Srinivas has also worked with top brokers such as Motilal Oswal Securities and Edelweiss Capital. He is a commerce graduate and possesses an MBA (with specialisation in Finance) degree from the Osmania University, Hyderabad. He spoke to N Sundaresha Subramanian and Khyati Dharamsi.
How was the move from being an analyst to a fund manager?
It was smooth. Personally, I aspired to be a fund manager. Fortunately, I have covered almost every sector at some point or the other in my career, barring pharma, oil and gas. This has helped me a lot as a fund manager.
What is the difference between two jobs?
Here the buck stops at you. You are responsible for your decisions.
What do you look at when you are picking a stock?
We look at the sustainability of the business and the opportunity for the business and for the industry, in which the business operates. For example, take a company in welding industry. It's a Rs 2,000 crore industry.
However, good may be your opportunity, your upside is capped. On the other hand, in telecom industry the potential is big. We also look at the returns they generate and the potential returns from the stocks.
What about valuations?
What we are paying for the opportunity is also important. The company may be great. But buying at reasonable prices is crucial.
How important is visiting the company?
Seeing the facilities and the processes makes a lot difference. It helps you understand the business better. Typically, once a week, I'm out of Mumbai visiting companies. I like to travel. You must have visited a number of companies over the years. What change do you see in them?
One remarkable change is that most of them are looking global. The perspective has changed. They are no longer looking at the local market alone. China has been a big eye opener.
Sometime back, when we were not growing as fast, companies and individuals were forced to look at outside market. That has given the confidence that they can sell outside India.

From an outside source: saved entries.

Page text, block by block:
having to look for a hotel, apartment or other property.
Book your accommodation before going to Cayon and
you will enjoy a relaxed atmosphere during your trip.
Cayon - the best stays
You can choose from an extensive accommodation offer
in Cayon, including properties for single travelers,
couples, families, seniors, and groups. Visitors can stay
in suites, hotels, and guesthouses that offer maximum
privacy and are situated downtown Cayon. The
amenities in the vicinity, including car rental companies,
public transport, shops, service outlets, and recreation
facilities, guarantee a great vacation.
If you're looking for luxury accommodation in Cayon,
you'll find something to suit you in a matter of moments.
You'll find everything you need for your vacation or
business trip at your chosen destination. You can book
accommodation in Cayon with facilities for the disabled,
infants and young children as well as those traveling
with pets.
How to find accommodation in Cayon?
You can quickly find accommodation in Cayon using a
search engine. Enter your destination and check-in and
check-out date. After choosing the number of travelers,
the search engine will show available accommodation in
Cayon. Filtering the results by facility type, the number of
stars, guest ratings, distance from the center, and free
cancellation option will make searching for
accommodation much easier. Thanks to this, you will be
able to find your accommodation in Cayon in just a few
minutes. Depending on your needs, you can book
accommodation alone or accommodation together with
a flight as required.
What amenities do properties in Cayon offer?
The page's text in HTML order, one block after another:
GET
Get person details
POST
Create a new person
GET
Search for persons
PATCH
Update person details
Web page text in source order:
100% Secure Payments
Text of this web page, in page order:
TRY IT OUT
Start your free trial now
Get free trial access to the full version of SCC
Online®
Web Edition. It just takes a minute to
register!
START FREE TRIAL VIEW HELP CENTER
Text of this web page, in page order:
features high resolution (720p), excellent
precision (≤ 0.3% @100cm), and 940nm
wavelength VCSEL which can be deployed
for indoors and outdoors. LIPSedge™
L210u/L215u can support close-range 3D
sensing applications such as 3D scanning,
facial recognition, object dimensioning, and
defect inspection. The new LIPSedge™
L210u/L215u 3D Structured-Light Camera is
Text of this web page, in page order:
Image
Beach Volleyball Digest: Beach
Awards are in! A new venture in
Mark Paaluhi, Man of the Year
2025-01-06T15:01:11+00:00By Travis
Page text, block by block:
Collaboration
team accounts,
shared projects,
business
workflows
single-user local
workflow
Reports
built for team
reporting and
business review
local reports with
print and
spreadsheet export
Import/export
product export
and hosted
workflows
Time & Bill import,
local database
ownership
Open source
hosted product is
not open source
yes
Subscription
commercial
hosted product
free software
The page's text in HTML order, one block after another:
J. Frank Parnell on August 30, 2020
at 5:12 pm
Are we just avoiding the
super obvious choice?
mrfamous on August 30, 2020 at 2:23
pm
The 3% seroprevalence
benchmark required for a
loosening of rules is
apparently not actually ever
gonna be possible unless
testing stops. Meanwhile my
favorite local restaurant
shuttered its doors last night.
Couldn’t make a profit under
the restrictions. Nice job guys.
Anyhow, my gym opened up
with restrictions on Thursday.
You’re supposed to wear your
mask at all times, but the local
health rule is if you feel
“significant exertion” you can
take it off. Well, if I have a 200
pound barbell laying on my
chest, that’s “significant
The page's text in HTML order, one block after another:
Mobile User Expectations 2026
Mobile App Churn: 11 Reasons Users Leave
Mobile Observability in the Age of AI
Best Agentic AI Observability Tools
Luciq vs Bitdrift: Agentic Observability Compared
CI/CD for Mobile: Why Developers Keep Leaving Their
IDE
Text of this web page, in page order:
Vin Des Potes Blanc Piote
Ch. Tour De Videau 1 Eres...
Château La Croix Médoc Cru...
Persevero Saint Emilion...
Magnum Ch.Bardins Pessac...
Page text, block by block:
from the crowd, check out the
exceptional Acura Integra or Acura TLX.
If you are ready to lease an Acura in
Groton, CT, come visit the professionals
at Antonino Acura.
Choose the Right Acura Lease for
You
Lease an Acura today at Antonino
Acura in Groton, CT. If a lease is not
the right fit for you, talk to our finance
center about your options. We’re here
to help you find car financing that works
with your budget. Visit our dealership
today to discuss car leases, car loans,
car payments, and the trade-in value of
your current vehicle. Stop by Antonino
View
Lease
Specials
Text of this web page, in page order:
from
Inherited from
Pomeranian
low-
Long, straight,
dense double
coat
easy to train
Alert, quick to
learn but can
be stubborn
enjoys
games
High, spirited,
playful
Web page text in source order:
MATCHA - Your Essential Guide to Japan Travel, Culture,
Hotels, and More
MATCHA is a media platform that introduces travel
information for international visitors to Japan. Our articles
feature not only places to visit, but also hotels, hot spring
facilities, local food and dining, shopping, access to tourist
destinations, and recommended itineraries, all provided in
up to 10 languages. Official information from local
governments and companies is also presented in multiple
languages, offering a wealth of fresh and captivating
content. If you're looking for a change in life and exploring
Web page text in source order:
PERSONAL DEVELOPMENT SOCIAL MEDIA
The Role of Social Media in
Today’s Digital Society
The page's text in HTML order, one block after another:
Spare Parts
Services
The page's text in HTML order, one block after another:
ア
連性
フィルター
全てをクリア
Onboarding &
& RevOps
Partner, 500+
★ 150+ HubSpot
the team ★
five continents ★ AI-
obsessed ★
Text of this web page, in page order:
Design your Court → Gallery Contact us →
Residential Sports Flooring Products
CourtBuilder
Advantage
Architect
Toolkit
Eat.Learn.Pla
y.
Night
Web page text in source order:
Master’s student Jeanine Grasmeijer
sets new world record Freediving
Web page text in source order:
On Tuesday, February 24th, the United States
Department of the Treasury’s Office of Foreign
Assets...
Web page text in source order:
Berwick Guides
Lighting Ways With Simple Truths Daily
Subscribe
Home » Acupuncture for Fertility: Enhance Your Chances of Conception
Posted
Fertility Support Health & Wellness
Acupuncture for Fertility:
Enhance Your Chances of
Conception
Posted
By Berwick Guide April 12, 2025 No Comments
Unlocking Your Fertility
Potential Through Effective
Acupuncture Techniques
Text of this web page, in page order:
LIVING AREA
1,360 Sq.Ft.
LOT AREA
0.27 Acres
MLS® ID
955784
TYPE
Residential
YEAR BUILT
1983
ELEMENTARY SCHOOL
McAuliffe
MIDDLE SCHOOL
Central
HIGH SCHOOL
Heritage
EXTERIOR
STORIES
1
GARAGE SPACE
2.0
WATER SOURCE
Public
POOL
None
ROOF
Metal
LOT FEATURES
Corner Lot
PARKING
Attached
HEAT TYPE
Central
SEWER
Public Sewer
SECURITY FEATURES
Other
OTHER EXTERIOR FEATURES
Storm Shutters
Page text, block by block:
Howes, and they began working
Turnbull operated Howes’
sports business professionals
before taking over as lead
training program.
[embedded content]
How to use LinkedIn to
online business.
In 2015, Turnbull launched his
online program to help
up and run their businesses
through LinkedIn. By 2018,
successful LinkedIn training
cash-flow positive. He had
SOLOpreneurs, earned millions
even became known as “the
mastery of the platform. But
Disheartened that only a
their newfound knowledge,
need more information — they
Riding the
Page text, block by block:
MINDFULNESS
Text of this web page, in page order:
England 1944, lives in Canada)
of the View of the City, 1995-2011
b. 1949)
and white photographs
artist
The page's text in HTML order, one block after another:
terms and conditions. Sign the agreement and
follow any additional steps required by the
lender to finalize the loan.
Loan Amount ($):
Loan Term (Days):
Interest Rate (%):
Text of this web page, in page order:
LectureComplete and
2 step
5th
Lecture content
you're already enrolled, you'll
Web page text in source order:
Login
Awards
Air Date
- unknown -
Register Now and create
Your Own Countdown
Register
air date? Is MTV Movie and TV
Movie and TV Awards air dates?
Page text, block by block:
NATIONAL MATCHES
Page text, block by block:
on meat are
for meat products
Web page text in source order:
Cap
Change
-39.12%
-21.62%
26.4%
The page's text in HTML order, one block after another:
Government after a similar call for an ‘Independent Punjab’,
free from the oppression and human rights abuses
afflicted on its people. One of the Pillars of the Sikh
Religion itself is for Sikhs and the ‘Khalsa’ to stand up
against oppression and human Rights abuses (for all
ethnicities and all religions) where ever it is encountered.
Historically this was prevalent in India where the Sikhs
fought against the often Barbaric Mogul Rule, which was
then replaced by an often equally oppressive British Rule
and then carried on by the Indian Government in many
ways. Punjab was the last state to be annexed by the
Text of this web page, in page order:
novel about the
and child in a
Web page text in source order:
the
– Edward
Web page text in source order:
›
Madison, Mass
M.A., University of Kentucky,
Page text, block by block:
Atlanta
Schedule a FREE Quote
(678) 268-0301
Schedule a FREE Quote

Multinationals who have come here for business have taught us a lot about people management and shop floor.
But, we still have to catch up with China in a lot of things…
We lack the infrastructure. For example, a Chinese company's consignment typically reaches its US consumer in a week's time.
But, for an Indian company, the same may take a couple of months. They have reached the scale, which makes it possible. We are getting there.
What is your assessment of the current market fundamentals? What is the strategy you are following?
We have seen a PE derating in the last four months. Rising commodity prices and high inflation and falling currency have put a question mark on corporate earnings growth. We need to wait till clarity emerges. As a house, we are taking a cautious view and moving to relatively safe sectors such as FMCG and pharma.
Does being cautious also mean holding cash positions?
Right now, we have 10% cash in the two schemes I manage. In the infrastructure fund, we are slightly higher position around 20% as we are still deploying.
What is your view on the real estate sector especially with real estate mutual funds coming up?
In the long-term real estate MFs would be good for the investors. But, on the real estate sector, we have a negative view.
What is your view on the IT sector?
The IT companies will do well. But, there are concerns on profitability. If India does well, then rupee will appreciate. That in turn puts pressure on margins.
What price you are paying is also important.
We are underweight on IT because of concerns over rupee, cost pressures and profitability.